You can sing like you always could, and still she doesn’t even hate you.

“I’m sorry,” Lina whispered, struggling to meet my eyes. I knew she could feel the roil of my emotions, that it chafed her not to sing it back at me or soothe me, but sometimes I couldn’t curb myself just to ease her. “I know that’s hard for you. But maybe it’s better this way? I can sing, but that’s all it is—weird, maybe, but just song. There’s nothing for anyone to see. But you, it used to be like New Year’s Eve when you made things bloom. And you know we can’t be all flash and glitter like that. It’s not safe for any of us.”

I clenched my teeth until my jaw burned. Safety was Mama’s eternal refrain. It was why we’d only eaten the moon together at nighttime in the tiny garden behind our house, hidden by the trellis of creeping roses and oleander, back when Lina and I were little. “Only in the dark, cveti?u, and only with each other,” Mama would whisper in my ear, holding my hands in her strong grip as I bloomed the starlight dappling through the canopy of leaves above. “That’s the only place we’re safe.”

I couldn’t remember the last time our mother had called me “little flower,” or touched me with such tenderness. As if I had grown into a cactus instead of something softer, and she didn’t want to risk my spines.

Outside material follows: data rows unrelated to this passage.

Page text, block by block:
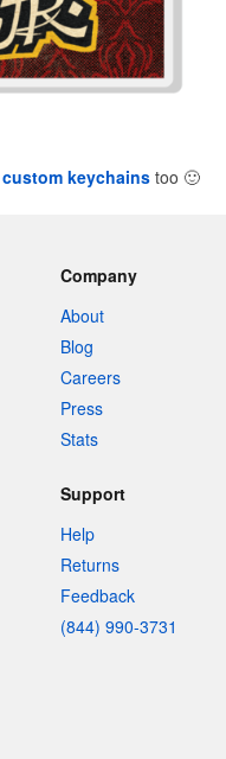
custom keychainstoo 🙂
Company
About
Blog
Careers
Press
Stats
Support
Help
Returns
Feedback
(844) 990-3731
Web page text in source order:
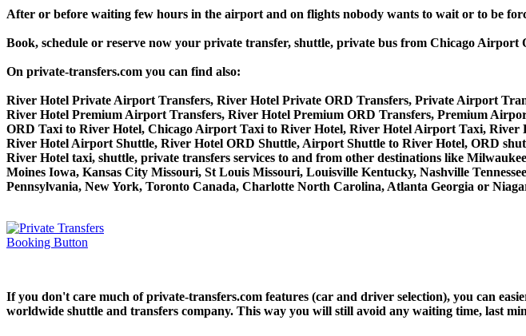
After or before waiting few hours in the airport and on flights nobody wants to wait or to be
Book, schedule or reserve now your private transfer, shuttle, private bus from Chicago
On private-transfers.com you can find also:
River Hotel Private Airport Transfers, River Hotel Private ORD Transfers, Private Airport
River Hotel Premium Airport Transfers, River Hotel Premium ORD Transfers, Premium
ORD Taxi to River Hotel, Chicago Airport Taxi to River Hotel, River Hotel Airport Taxi, River
River Hotel Airport Shuttle, River Hotel ORD Shuttle, Airport Shuttle to River Hotel, ORD
River Hotel taxi, shuttle, private transfers services to and from other destinations like
Moines Iowa, Kansas City Missouri, St Louis Missouri, Louisville Kentucky, Nashville
Pennsylvania, New York, Toronto Canada, Charlotte North Carolina, Atlanta Georgia or
If you don't care much of private-transfers.com features (car and driver selection), you can
worldwide shuttle and transfers company. This way you will still avoid any waiting time, last
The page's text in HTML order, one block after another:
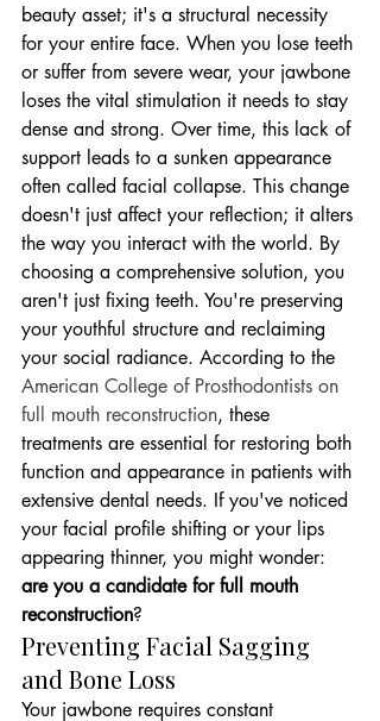
beauty asset; it's a structural necessity
for your entire face. When you lose teeth
or suffer from severe wear, your jawbone
loses the vital stimulation it needs to stay
dense and strong. Over time, this lack of
support leads to a sunken appearance
often called facial collapse. This change
doesn't just affect your reflection; it alters
the way you interact with the world. By
choosing a comprehensive solution, you
aren't just fixing teeth. You're preserving
your youthful structure and reclaiming
your social radiance. According to the
American College of Prosthodontists on
full mouth reconstruction, these
treatments are essential for restoring both
function and appearance in patients with
extensive dental needs. If you've noticed
your facial profile shifting or your lips
appearing thinner, you might wonder:
are you a candidate for full mouth
reconstruction?
Preventing Facial Sagging
and Bone Loss
Your jawbone requires constant
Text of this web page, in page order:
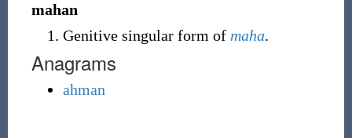
mahan
Genitive singular form of maha.
Anagrams
ahman

“The townsfolk with the pitchforks, I know,” I said. “Lovers and neighbors and friends, all turning to burn the witches. But don’t you wonder sometimes if it’s worth it, giving up so much? When we still have to keep folding ourselves so small all the time?”

Lina looked away, a soft flush rising on her pale skin. “Of course it’s worth it,” she murmured. “Beauty’s worth it even in the smallest scale. You have your glass, I have my violin. It’s enough, like Mama always said.”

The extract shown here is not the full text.